◆ ACTIVITY:
Search term "Contact": copy each line of the data containing it.

◆ SUPPLIED RECORDS:

┄┄┄┄┄┄┄┄┄┄

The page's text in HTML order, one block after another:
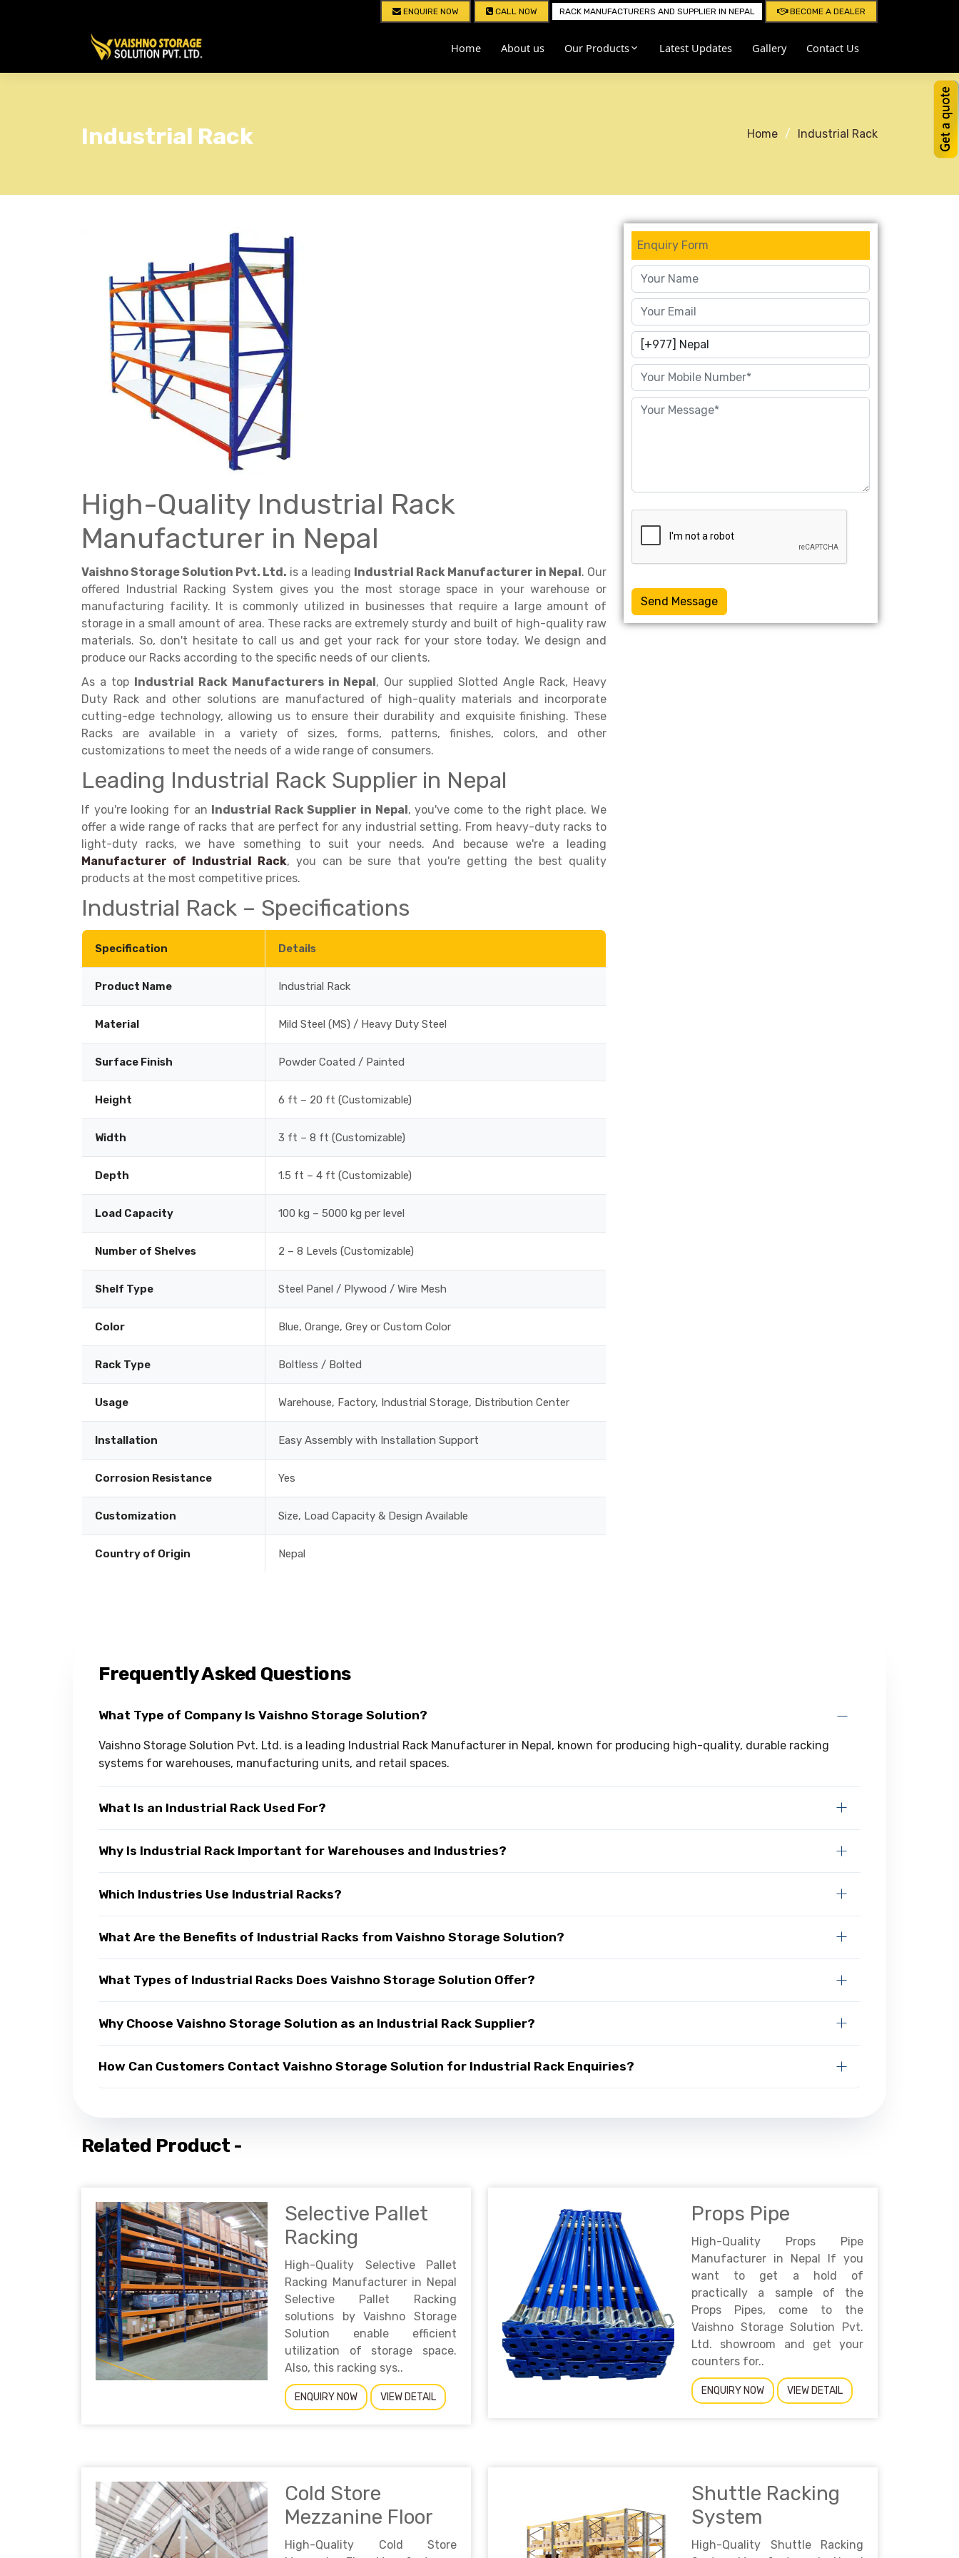
ENQUIRE NOW CALL NOW RACK MANUFACTURERS AND SUPPLIER IN NEPAL BECOME A DEALER
Home About us Our Products Latest Updates Gallery Contact Us
Industrial Rack Home Industrial Rack
High-Quality Industrial Rack
Manufacturer in Nepal
Vaishno Storage Solution Pvt. Ltd. is a leading Industrial Rack Manufacturer in Nepal. Our
offered Industrial Racking System gives you the most storage space in your warehouse or
manufacturing facility. It is commonly utilized in businesses that require a large amount of
storage in a small amount of area. These racks are extremely sturdy and built of high-quality raw
materials. So, don't hesitate to call us and get your rack for your store today. We design and
produce our Racks according to the specific needs of our clients.
As a top Industrial Rack Manufacturers in Nepal, Our supplied Slotted Angle Rack, Heavy
Duty Rack and other solutions are manufactured of high-quality materials and incorporate
cutting-edge technology, allowing us to ensure their durability and exquisite finishing. These
Racks are available in a variety of sizes, forms, patterns, finishes, colors, and other
customizations to meet the needs of a wide range of consumers.
Leading Industrial Rack Supplier in Nepal
If you're looking for an Industrial Rack Supplier in Nepal, you've come to the right place. We
offer a wide range of racks that are perfect for any industrial setting. From heavy-duty racks to
light-duty racks, we have something to suit your needs. And because we're a leading
Manufacturer of Industrial Rack, you can be sure that you're getting the best quality
products at the most competitive prices.
Industrial Rack – Specifications
Specification Details
Product Name Industrial Rack
Material Mild Steel (MS) / Heavy Duty Steel
Surface Finish Powder Coated / Painted
Height 6 ft – 20 ft (Customizable)
Width 3 ft – 8 ft (Customizable)
Depth 1.5 ft – 4 ft (Customizable)
Load Capacity 100 kg – 5000 kg per level
Number of Shelves 2 – 8 Levels (Customizable)
Shelf Type Steel Panel / Plywood / Wire Mesh
Color Blue, Orange, Grey or Custom Color
Rack Type Boltless / Bolted
Usage Warehouse, Factory, Industrial Storage, Distribution Center
Installation Easy Assembly with Installation Support
Corrosion Resistance Yes
Customization Size, Load Capacity & Design Available
Country of Origin Nepal
Enquiry Form
Send Message
Frequently Asked Questions
What Type of Company Is Vaishno Storage Solution?
Vaishno Storage Solution Pvt. Ltd. is a leading Industrial Rack Manufacturer in Nepal, known for producing high-quality, durable racking
systems for warehouses, manufacturing units, and retail spaces.
What Is an Industrial Rack Used For?
Why Is Industrial Rack Important for Warehouses and Industries?
Which Industries Use Industrial Racks?
What Are the Benefits of Industrial Racks from Vaishno Storage Solution?
What Types of Industrial Racks Does Vaishno Storage Solution Offer?
Why Choose Vaishno Storage Solution as an Industrial Rack Supplier?
How Can Customers Contact Vaishno Storage Solution for Industrial Rack Enquiries?
Related Product -
Selective Pallet
Racking
High-Quality Selective Pallet
Racking Manufacturer in Nepal
Selective Pallet Racking
solutions by Vaishno Storage
Solution enable efficient
utilization of storage space.
Also, this racking sys..
ENQUIRY NOW VIEW DETAIL
Props Pipe
High-Quality Props Pipe
Manufacturer in Nepal If you
want to get a hold of
practically a sample of the
Props Pipes, come to the
Vaishno Storage Solution Pvt.
Ltd. showroom and get your
counters for..
ENQUIRY NOW VIEW DETAIL
Cold Store
Mezzanine Floor
High-Quality Cold Store
Shuttle Racking
System
High-Quality Shuttle Racking

┄┄┄┄┄┄┄┄┄┄

◆ THE COMPLETED TASK:
Home About us Our Products Latest Updates Gallery Contact Us
How Can Customers Contact Vaishno Storage Solution for Industrial Rack Enquiries?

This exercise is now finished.